=== Materials provided ===

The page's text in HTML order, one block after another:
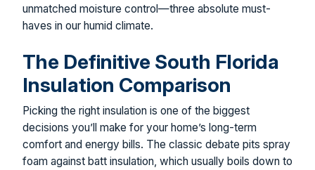
unmatched moisture control—three absolute must-
haves in our humid climate.
The Definitive South Florida
Insulation Comparison
Picking the right insulation is one of the biggest
decisions you’ll make for your home’s long-term
comfort and energy bills. The classic debate pits spray
foam against batt insulation, which usually boils down to
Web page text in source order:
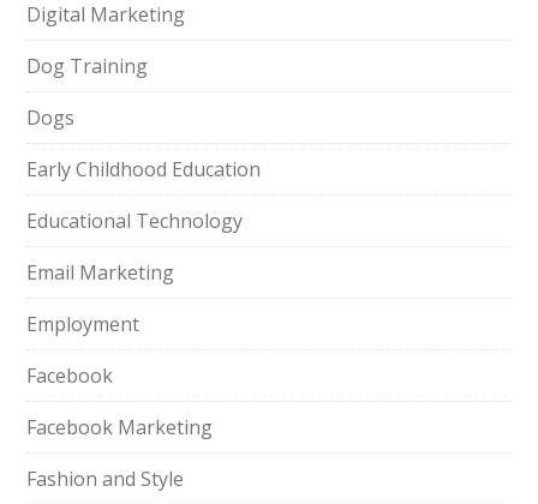
Digital Marketing
Dog Training
Dogs
Early Childhood Education
Educational Technology
Email Marketing
Employment
Facebook
Facebook Marketing
Fashion and Style
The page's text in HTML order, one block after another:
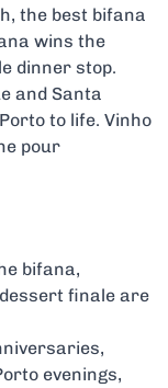
the best bifana
wins the
dinner stop.
and Santa
to life. Vinho
pour
bifana,
finale are
evenings,
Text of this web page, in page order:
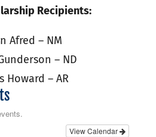
Recipients:
Afred – NM
– ND
Howard – AR
View Calendar
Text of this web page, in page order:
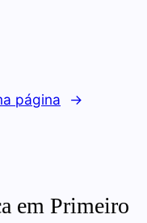
página
→
em Primeiro
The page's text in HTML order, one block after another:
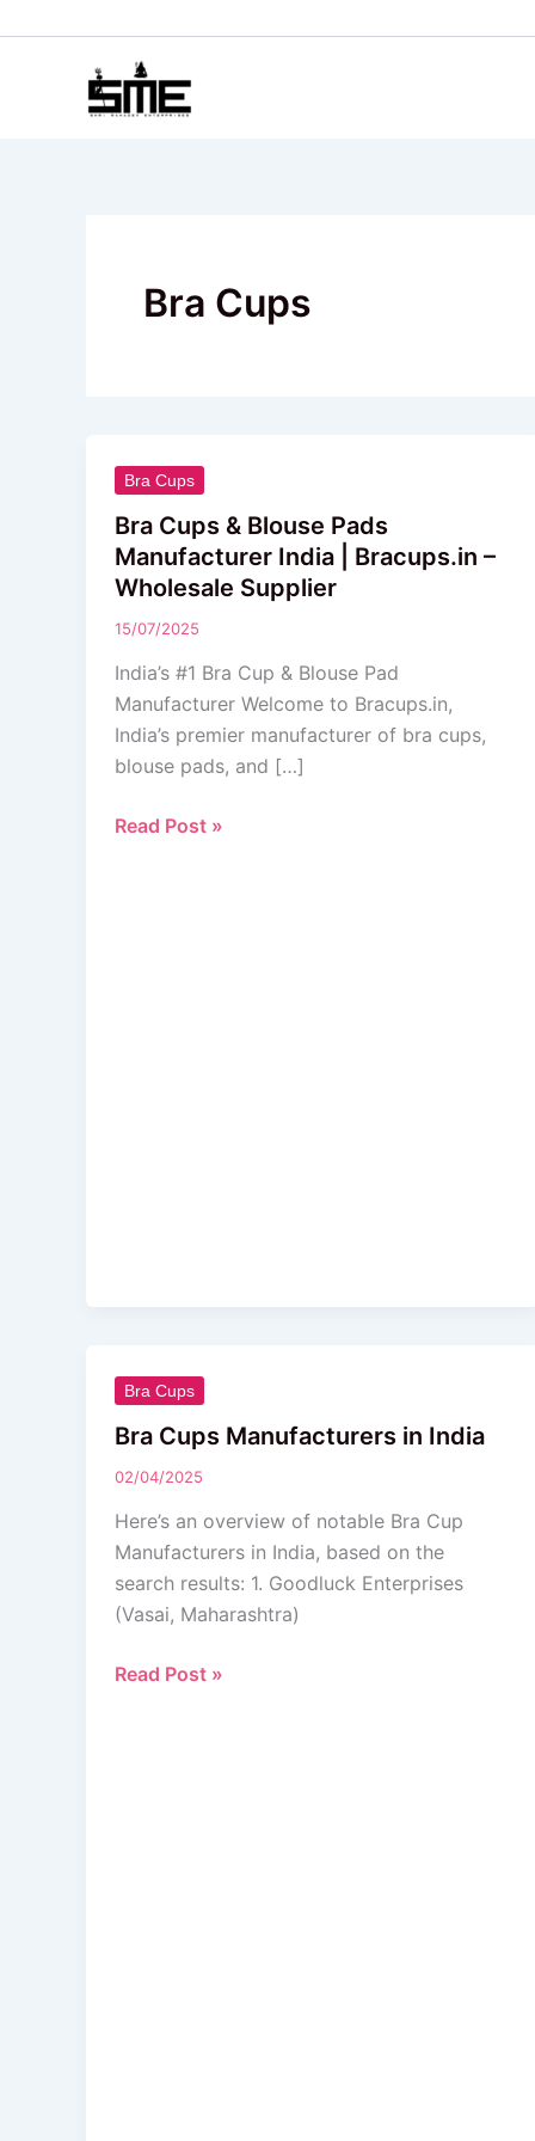
Bra Cups
Bra Cups
Bra Cups & Blouse Pads
Manufacturer India | Bracups.in –
Wholesale Supplier
15/07/2025
India’s #1 Bra Cup & Blouse Pad
Manufacturer Welcome to Bracups.in,
India’s premier manufacturer of bra cups,
blouse pads, and […]
Bra
&
Blouse
Pads
Manufacturer
India
|
Bracups.in
–
Supplier
Read Post »
Bra Cups
Bra Cups Manufacturers in India
02/04/2025
Here’s an overview of notable Bra Cup
Manufacturers in India, based on the
search results: 1. Goodluck Enterprises
(Vasai, Maharashtra)
Bra
Manufacturers
in
India
Read Post »

===

* [Exercise] Nothing should be printed except the lines from the one with "Web page text" through the last line of the listing above, both ends included; please drop the pictures.

* [Response to the task]
Web page text in source order:
Digital Marketing
Dog Training
Dogs
Early Childhood Education
Educational Technology
Email Marketing
Employment
Facebook
Facebook Marketing
Fashion and Style
The page's text in HTML order, one block after another:
the best bifana
wins the
dinner stop.
and Santa
to life. Vinho
pour
bifana,
finale are
evenings,
Text of this web page, in page order:
Recipients:
Afred – NM
– ND
Howard – AR
View Calendar
Text of this web page, in page order:
página
→
em Primeiro
The page's text in HTML order, one block after another:
Bra Cups
Bra Cups
Bra Cups & Blouse Pads
Manufacturer India | Bracups.in –
Wholesale Supplier
15/07/2025
India’s #1 Bra Cup & Blouse Pad
Manufacturer Welcome to Bracups.in,
India’s premier manufacturer of bra cups,
blouse pads, and […]
Bra
&
Blouse
Pads
Manufacturer
India
|
Bracups.in
–
Supplier
Read Post »
Bra Cups
Bra Cups Manufacturers in India
02/04/2025
Here’s an overview of notable Bra Cup
Manufacturers in India, based on the
search results: 1. Goodluck Enterprises
(Vasai, Maharashtra)
Bra
Manufacturers
in
India
Read Post »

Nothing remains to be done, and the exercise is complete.